WHAT IS NEEDED -
Exact reproduction required: the lines below from the line with "Ahmedabad Airport" to the line with "Vadodara centre)", both ends included, and no others.

++++ THE RECORDS

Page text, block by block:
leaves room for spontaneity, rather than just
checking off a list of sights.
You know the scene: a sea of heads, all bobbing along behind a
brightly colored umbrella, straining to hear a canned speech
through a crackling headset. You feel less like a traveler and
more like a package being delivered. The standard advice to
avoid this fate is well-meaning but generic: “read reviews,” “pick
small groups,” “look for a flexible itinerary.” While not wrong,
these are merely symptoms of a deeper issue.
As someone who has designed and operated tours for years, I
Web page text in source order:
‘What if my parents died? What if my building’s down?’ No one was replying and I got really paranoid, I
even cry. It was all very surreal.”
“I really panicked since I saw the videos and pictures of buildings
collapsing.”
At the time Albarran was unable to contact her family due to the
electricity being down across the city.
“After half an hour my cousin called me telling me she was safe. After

++++++++
++++ THE RECORDS

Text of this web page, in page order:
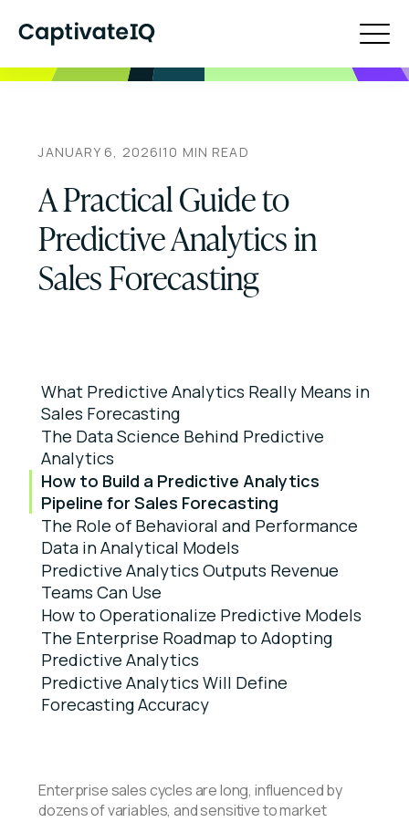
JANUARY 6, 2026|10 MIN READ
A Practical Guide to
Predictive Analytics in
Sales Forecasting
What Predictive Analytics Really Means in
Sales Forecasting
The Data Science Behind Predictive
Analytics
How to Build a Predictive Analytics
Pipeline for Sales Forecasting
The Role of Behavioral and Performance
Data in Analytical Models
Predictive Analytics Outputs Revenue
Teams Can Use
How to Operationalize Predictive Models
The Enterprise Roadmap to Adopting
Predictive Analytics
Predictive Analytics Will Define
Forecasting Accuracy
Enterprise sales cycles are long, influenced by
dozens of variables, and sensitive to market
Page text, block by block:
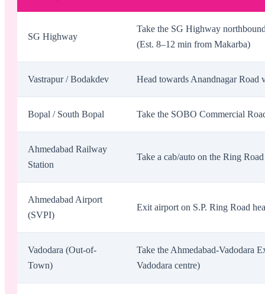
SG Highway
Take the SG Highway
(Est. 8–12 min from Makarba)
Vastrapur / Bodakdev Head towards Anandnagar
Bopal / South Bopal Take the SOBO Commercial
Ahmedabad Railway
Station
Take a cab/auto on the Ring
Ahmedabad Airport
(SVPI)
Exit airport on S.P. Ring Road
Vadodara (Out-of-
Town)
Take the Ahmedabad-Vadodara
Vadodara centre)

++++++++
++++ THE RECORDS

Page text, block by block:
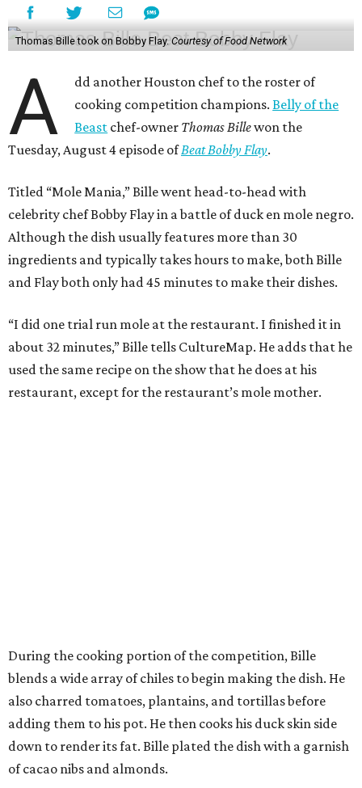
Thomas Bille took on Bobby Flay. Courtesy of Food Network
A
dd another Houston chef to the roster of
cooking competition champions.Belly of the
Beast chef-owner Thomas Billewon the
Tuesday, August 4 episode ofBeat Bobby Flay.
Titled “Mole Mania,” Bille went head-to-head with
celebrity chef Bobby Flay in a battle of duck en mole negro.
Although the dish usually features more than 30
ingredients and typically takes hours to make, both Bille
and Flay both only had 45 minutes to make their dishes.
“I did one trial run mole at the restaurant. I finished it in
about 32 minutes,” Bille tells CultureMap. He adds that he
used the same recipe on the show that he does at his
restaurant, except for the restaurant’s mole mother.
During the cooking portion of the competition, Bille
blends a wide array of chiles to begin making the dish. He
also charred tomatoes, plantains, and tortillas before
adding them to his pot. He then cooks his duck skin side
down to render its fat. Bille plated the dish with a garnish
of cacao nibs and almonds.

++++++++

TASK ANSWER -
Ahmedabad Airport
(SVPI)
Exit airport on S.P. Ring Road
Vadodara (Out-of-
Town)
Take the Ahmedabad-Vadodara
Vadodara centre)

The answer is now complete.